** Opening SUPPLIED RECORDS block **

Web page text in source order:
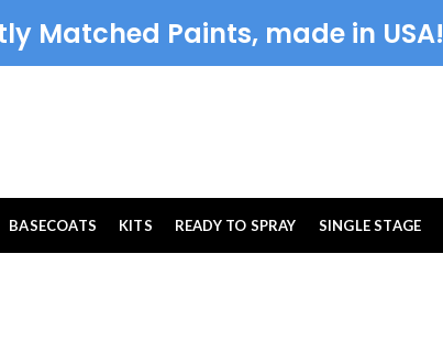
Matched Paints, made in USA!
BASECOATS KITS READY TO SPRAY SINGLE STAGE
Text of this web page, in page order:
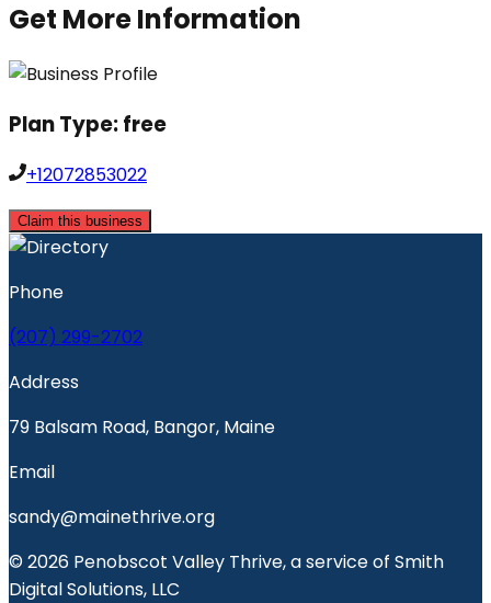
Get More Information
Plan Type:free
+12072853022
Claim this business
Phone
(207) 299-2702
Address
79 Balsam Road, Bangor, Maine
Email
sandy@mainethrive.org
© 2026 Penobscot Valley Thrive, a service of Smith
Digital Solutions, LLC
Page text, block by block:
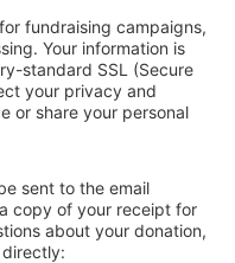
fundraising campaigns,
Your information is
standard SSL (Secure
your privacy and
or share your personal
sent to the email
copy of your receipt for
about your donation,
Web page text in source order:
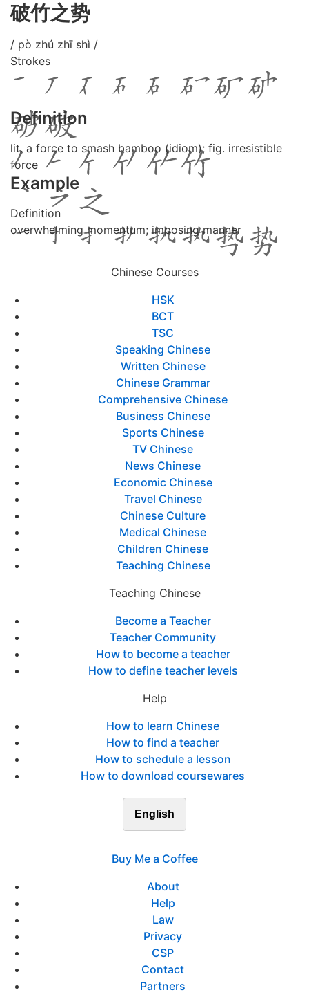
破竹之势
/ pò zhú zhī shì /
Strokes
Definition
lit. a force to smash bamboo (idiom); fig. irresistible
force
Example
Definition
overwhelming momentum; imposing manner
Chinese Courses
HSK
BCT
TSC
Speaking Chinese
Written Chinese
Chinese Grammar
Comprehensive Chinese
Business Chinese
Sports Chinese
TV Chinese
News Chinese
Economic Chinese
Travel Chinese
Chinese Culture
Medical Chinese
Children Chinese
Teaching Chinese
Teaching Chinese
Become a Teacher
Teacher Community
How to become a teacher
How to define teacher levels
Help
How to learn Chinese
How to find a teacher
How to schedule a lesson
How to download coursewares
English
Buy Me a Coffee
About
Help
Law
Privacy
CSP
Contact
Partners
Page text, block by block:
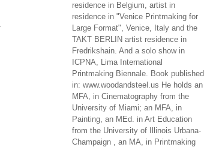
residence in Belgium, artist in
residence in "Venice Printmaking for
Large Format", Venice, Italy and the
TAKT BERLIN artist residence in
Fredrikshain. And a solo show in
ICPNA, Lima International
Printmaking Biennale. Book published
in: www.woodandsteel.us He holds an
MFA, in Cinematography from the
University of Miami; an MFA, in
Painting, an MEd. in Art Education
from the University of Illinois Urbana-
Champaign , an MA, in Printmaking
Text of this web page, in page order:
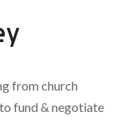
from church
fund & negotiate
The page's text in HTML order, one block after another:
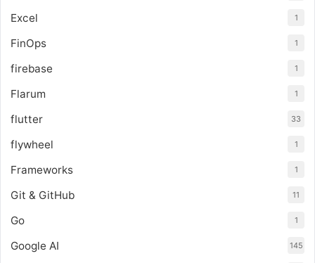
Excel 1
FinOps 1
firebase 1
Flarum 1
flutter 33
flywheel 1
Frameworks 1
Git & GitHub 11
Go 1
Google AI 145
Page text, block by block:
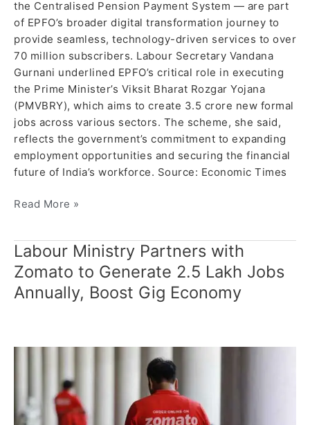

** Closing SUPPLIED RECORDS block **

◆ HOW TO COMPLETE THIS TASK: The copy should begin at the line containing "The page's text" and end at the last line of the data above; please restate those lines word for word without the pictures.

◆ SOLUTION FOR THIS TASK:
The page's text in HTML order, one block after another:
Excel 1
FinOps 1
firebase 1
Flarum 1
flutter 33
flywheel 1
Frameworks 1
Git & GitHub 11
Go 1
Google AI 145
Page text, block by block:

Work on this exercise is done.